Stable and Unstable Circular Strings in Inflationary Universes

TL;DR

This paper develops a formalism to analyze fluctuations of circular cosmic strings in various expanding universes, revealing conditions under which inflation stabilizes these strings by damping their fluctuations.

Contribution

It generalizes previous stability results for strings in de Sitter space to arbitrary FRW spacetimes and identifies inflationary regimes that suppress string fluctuations.

Findings

Fluctuations grow slower than the string radius in certain power law inflation cases.

Inflation tends to stabilize circular strings by damping fluctuations.

Stability depends on the specific expansion dynamics of the universe.

Abstract

It was shown by Garriga and Vilenkin that the circular shape of nucleated cosmic strings, of zero loop-energy in de Sitter space, is stable in the sense that the ratio of the mean fluctuation amplitude to the loop radius is constant.
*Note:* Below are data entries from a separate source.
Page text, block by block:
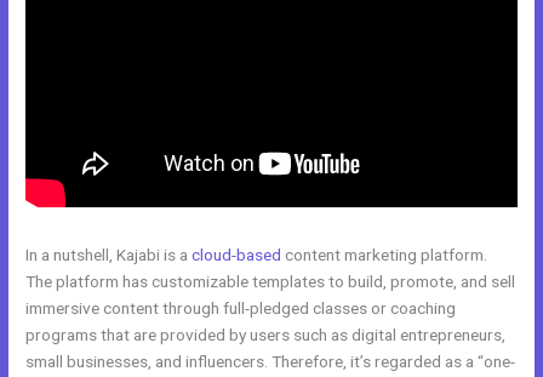
In a nutshell, Kajabi is acloud-based content marketing platform.
The platform has customizable templates to build, promote, and sell
immersive content through full-pledged classes or coaching
programs that are provided by users such as digital entrepreneurs,
small businesses, and influencers. Therefore, it’s regarded as a “one-

This result can be generalized to all expanding strings (of non-zero loop-energy) in de Sitter space. In other curved spacetimes the situation, however, may be different. In this paper we develop a general formalism treating fluctuations around circular strings embedded in arbitrary spatially flat FRW spacetimes. As examples we consider Minkowski space, de Sitter space and power law expanding universes. In the special case of power law inflation we find that in certain cases the fluctuations grow much slower that the radius of the underlying unperturbed circular string. The inflation of the universe thus tends to wash out the fluctuations and to stabilize these strings.